→ What is required
Tell how many lines in the data below include the word "more". The answer is the number only.
[[ Dataset, beginning ]]
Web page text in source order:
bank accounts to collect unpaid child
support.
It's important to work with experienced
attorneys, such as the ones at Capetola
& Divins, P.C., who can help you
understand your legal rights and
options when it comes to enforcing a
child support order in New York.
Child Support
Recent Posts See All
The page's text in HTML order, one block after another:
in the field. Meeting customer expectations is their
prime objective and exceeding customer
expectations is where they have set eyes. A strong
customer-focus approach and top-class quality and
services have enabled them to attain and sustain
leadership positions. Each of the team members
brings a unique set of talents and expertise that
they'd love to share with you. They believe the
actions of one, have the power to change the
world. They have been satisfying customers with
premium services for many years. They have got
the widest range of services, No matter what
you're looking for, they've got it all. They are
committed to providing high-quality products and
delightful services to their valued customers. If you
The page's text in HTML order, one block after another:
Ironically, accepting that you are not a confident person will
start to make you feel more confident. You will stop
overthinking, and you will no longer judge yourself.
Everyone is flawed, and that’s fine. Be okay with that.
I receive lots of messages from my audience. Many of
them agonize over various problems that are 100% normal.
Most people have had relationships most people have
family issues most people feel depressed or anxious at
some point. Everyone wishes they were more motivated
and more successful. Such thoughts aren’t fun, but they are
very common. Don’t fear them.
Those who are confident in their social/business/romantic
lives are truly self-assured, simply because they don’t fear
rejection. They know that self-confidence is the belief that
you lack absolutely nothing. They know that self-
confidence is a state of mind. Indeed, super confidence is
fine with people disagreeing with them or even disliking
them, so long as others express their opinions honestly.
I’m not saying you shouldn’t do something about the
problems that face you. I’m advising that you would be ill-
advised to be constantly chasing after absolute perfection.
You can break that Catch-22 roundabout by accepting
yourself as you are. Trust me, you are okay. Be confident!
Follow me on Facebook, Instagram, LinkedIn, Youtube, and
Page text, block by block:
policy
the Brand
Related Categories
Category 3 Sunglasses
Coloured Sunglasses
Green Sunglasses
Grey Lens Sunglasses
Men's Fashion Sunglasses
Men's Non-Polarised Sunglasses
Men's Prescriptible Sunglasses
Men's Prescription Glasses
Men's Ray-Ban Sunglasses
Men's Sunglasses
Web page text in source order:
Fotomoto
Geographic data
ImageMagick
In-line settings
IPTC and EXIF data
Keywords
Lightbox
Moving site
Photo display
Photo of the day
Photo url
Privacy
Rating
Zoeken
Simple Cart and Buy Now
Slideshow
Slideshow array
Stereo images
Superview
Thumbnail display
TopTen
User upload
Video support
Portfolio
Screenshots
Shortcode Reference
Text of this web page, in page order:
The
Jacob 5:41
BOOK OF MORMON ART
[[ Dataset, end ]]
→ Completed exercise
3